LOL. You have a way with words Dan. smile.gif

Thanks, though the analogy seemed to be crying out to be said. Though they don't use this analogy, Adele Faber and Elaine Mazlish, in their How to Talk So Kids Will Listen & Listen So Kids Will Talk, argue along similar lines about physical punishment. This book actually has helped parents I know -- or so they've told me. One father told me his son's behavior started to change once he started using some of the methods in the book -- which all seem aimed at treating children as individuals rather than merely tools or targets.

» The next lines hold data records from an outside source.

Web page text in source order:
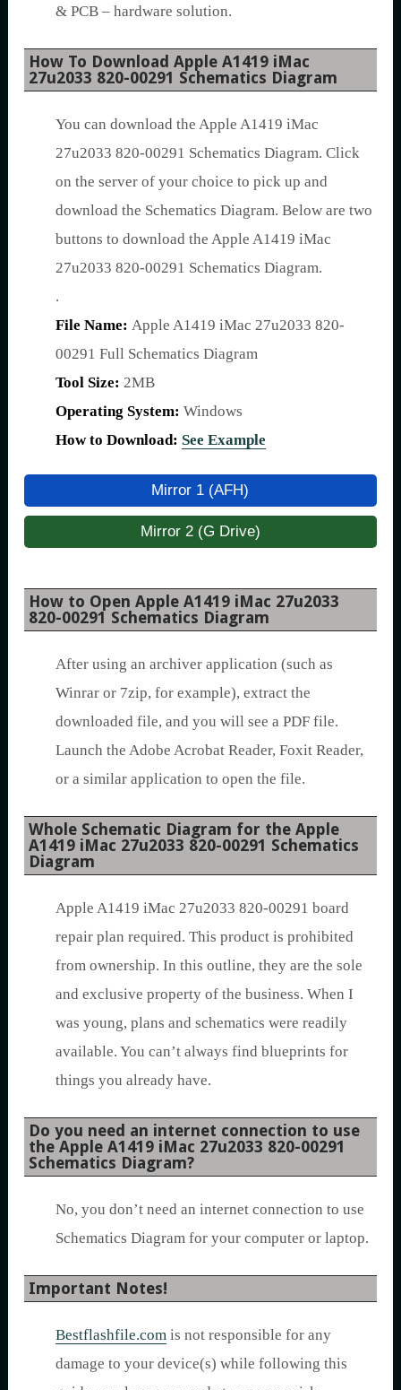
& PCB – hardware solution.
How To Download Apple A1419 iMac
27u2033 820-00291 Schematics Diagram
You can download the Apple A1419 iMac
27u2033 820-00291 Schematics Diagram. Click
on the server of your choice to pick up and
download the Schematics Diagram. Below are two
buttons to download the Apple A1419 iMac
27u2033 820-00291 Schematics Diagram.
.
File Name: Apple A1419 iMac 27u2033 820-
00291 Full Schematics Diagram
Tool Size: 2MB
Operating System: Windows
How to Download: See Example
Mirror 1 (AFH)
Mirror 2 (G Drive)
How to Open Apple A1419 iMac 27u2033
820-00291 Schematics Diagram
After using an archiver application (such as
Winrar or 7zip, for example), extract the
downloaded file, and you will see a PDF file.
Launch the Adobe Acrobat Reader, Foxit Reader,
or a similar application to open the file.
Whole Schematic Diagram for the Apple
A1419 iMac 27u2033 820-00291 Schematics
Diagram
Apple A1419 iMac 27u2033 820-00291 board
repair plan required. This product is prohibited
from ownership. In this outline, they are the sole
and exclusive property of the business. When I
was young, plans and schematics were readily
available. You can’t always find blueprints for
things you already have.
Do you need an internet connection to use
the Apple A1419 iMac 27u2033 820-00291
Schematics Diagram?
No, you don’t need an internet connection to use
Schematics Diagram for your computer or laptop.
Important Notes!
Bestflashfile.com is not responsible for any
damage to your device(s) while following this

I have 3 daughter and 2 grandsons. I spanked my first daughter somewhat, my 2nd daughter somewhat less and my 3rd daughter hardly at all. From my experience spanking is mostly about the parents venting anger and frustration.

This seems to fit my observations and readings with regard to spanking: it seems more that the parent has lost control than anything else.

As I got older and "matured" I did not have so much anger and frustration to vent and so I dealt with my children in a more rational way. Now I have seen it stated that you should be calm and administer the spanking in an orderly fashion and frankly, I don't know what to say about that except that if I wasn't angry I don't think I could spank anyone, in fact, I would find it quite silly.

It's good to hear you've changed. I think the same can happen with many parents who now use physical violence against their children.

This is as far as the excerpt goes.